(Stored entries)
- - - -

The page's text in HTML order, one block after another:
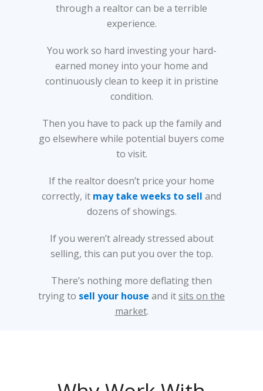
through a realtor can be a terrible
experience.
You work so hard investing your hard-
earned money into your home and
continuously clean to keep it in pristine
condition.
Then you have to pack up the family and
go elsewhere while potential buyers come
to visit.
If the realtor doesn’t price your home
correctly, it may take weeks to sell and
dozens of showings.
If you weren’t already stressed about
selling, this can put you over the top.
There’s nothing more deflating then
trying to sell your house and itsits on the
market.
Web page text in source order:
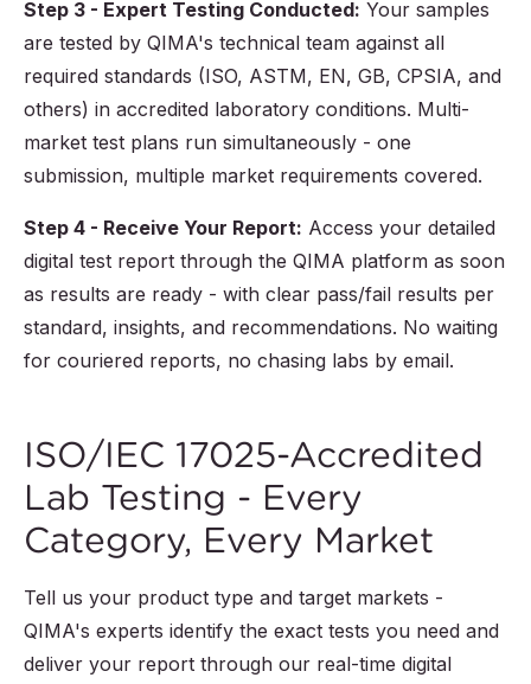
Step 3 - Expert Testing Conducted: Your samples
are tested by QIMA's technical team against all
required standards (ISO, ASTM, EN, GB, CPSIA, and
others) in accredited laboratory conditions. Multi-
market test plans run simultaneously - one
submission, multiple market requirements covered.
Step 4 - Receive Your Report: Access your detailed
digital test report through the QIMA platform as soon
as results are ready - with clear pass/fail results per
standard, insights, and recommendations. No waiting
for couriered reports, no chasing labs by email.
ISO/IEC 17025-Accredited
Lab Testing - Every
Category, Every Market
Tell us your product type and target markets -
QIMA's experts identify the exact tests you need and
deliver your report through our real-time digital
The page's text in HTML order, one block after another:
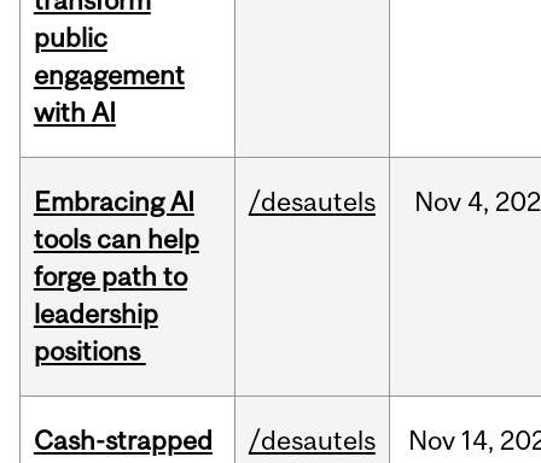
public
engagement
with AI
Embracing AI
tools can help
forge path to
leadership
positions
/desautels Nov 4,
Cash-strapped
/desautels Nov 14,
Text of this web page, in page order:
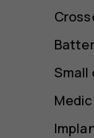
Small
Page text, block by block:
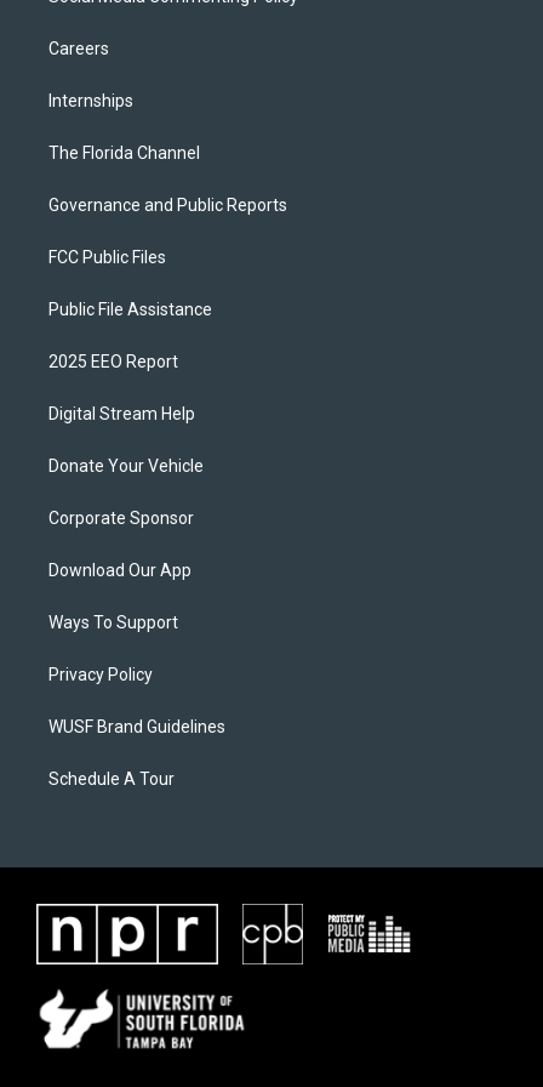
Careers
Internships
The Florida Channel
Governance and Public Reports
FCC Public Files
Public File Assistance
2025 EEO Report
Digital Stream Help
Donate Your Vehicle
Corporate Sponsor
Download Our App
Ways To Support
Privacy Policy
WUSF Brand Guidelines
Schedule A Tour
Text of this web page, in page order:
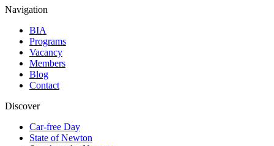
Navigation
BIA
Programs
Vacancy
Members
Blog
Contact
Discover
Car-free Day
State of Newton
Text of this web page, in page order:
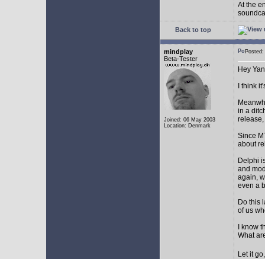
At the
Back to top
mindplay
Beta-Tester
Joined: 06 May 2003
Location: Denmark
Hey
I think
in a
Since
about
Delphi
and
again,
even a
Do this
of us
I know
What
Let it
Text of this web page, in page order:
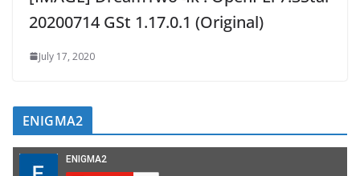
20200714 GSt 1.17.0.1 (Original)
July 17, 2020
ENIGMA2
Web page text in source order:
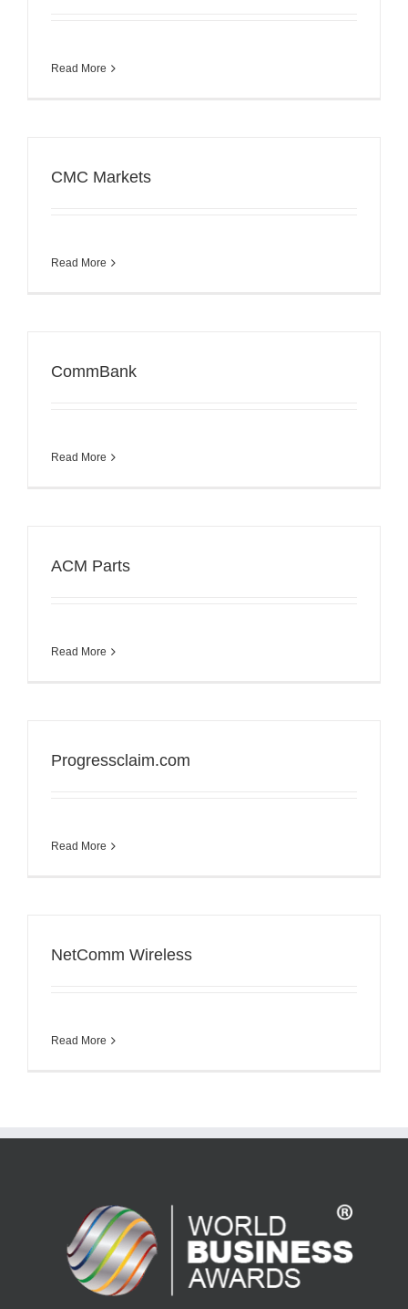
Read More
CMC Markets
Read More
CommBank
Read More
ACM Parts
Read More
Progressclaim.com
Read More
NetComm Wireless
Read More
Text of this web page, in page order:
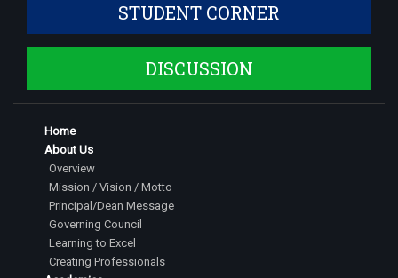
STUDENT CORNER
DISCUSSION
Home
About Us
Overview
Mission / Vision / Motto
Principal/Dean Message
Governing Council
Learning to Excel
Creating Professionals
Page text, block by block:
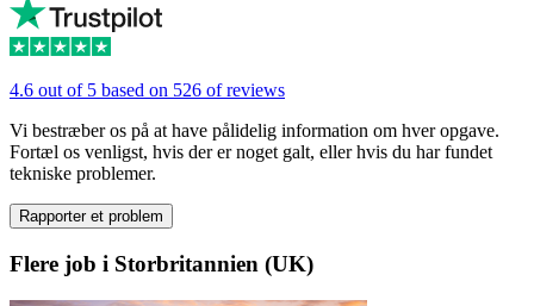
4.6 out of 5 based on 526 of reviews
Vi bestræber os på at have pålidelig information om hver opgave.
Fortæl os venligst, hvis der er noget galt, eller hvis du har fundet
tekniske problemer.
Rapporter et problem
Flere job i Storbritannien (UK)
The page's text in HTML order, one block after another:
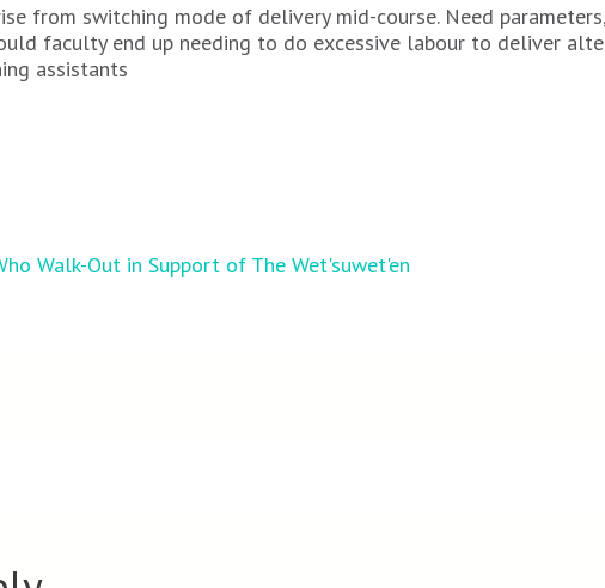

- - - -

> [What to work on] Give back all the data exactly, minus pictures.

> [Solution to the exercise]
The page's text in HTML order, one block after another:
through a realtor can be a terrible
experience.
You work so hard investing your hard-
earned money into your home and
continuously clean to keep it in pristine
condition.
Then you have to pack up the family and
go elsewhere while potential buyers come
to visit.
If the realtor doesn’t price your home
correctly, it may take weeks to sell and
dozens of showings.
If you weren’t already stressed about
selling, this can put you over the top.
There’s nothing more deflating then
trying to sell your house and itsits on the
market.
Web page text in source order:
Step 3 - Expert Testing Conducted: Your samples
are tested by QIMA's technical team against all
required standards (ISO, ASTM, EN, GB, CPSIA, and
others) in accredited laboratory conditions. Multi-
market test plans run simultaneously - one
submission, multiple market requirements covered.
Step 4 - Receive Your Report: Access your detailed
digital test report through the QIMA platform as soon
as results are ready - with clear pass/fail results per
standard, insights, and recommendations. No waiting
for couriered reports, no chasing labs by email.
ISO/IEC 17025-Accredited
Lab Testing - Every
Category, Every Market
Tell us your product type and target markets -
QIMA's experts identify the exact tests you need and
deliver your report through our real-time digital
The page's text in HTML order, one block after another:
public
engagement
with AI
Embracing AI
tools can help
forge path to
leadership
positions
/desautels Nov 4,
Cash-strapped
/desautels Nov 14,
Text of this web page, in page order:
Small
Page text, block by block:
Careers
Internships
The Florida Channel
Governance and Public Reports
FCC Public Files
Public File Assistance
2025 EEO Report
Digital Stream Help
Donate Your Vehicle
Corporate Sponsor
Download Our App
Ways To Support
Privacy Policy
WUSF Brand Guidelines
Schedule A Tour
Text of this web page, in page order:
Navigation
BIA
Programs
Vacancy
Members
Blog
Contact
Discover
Car-free Day
State of Newton
Text of this web page, in page order:
At the
Back to top
mindplay
Beta-Tester
Joined: 06 May 2003
Location: Denmark
Hey
I think
in a
Since
about
Delphi
and
again,
even a
Do this
of us
I know
What
Let it
Text of this web page, in page order:
20200714 GSt 1.17.0.1 (Original)
July 17, 2020
ENIGMA2
Web page text in source order:
Read More
CMC Markets
Read More
CommBank
Read More
ACM Parts
Read More
Progressclaim.com
Read More
NetComm Wireless
Read More
Text of this web page, in page order:
STUDENT CORNER
DISCUSSION
Home
About Us
Overview
Mission / Vision / Motto
Principal/Dean Message
Governing Council
Learning to Excel
Creating Professionals
Page text, block by block:
4.6 out of 5 based on 526 of reviews
Vi bestræber os på at have pålidelig information om hver opgave.
Fortæl os venligst, hvis der er noget galt, eller hvis du har fundet
tekniske problemer.
Rapporter et problem
Flere job i Storbritannien (UK)
The page's text in HTML order, one block after another:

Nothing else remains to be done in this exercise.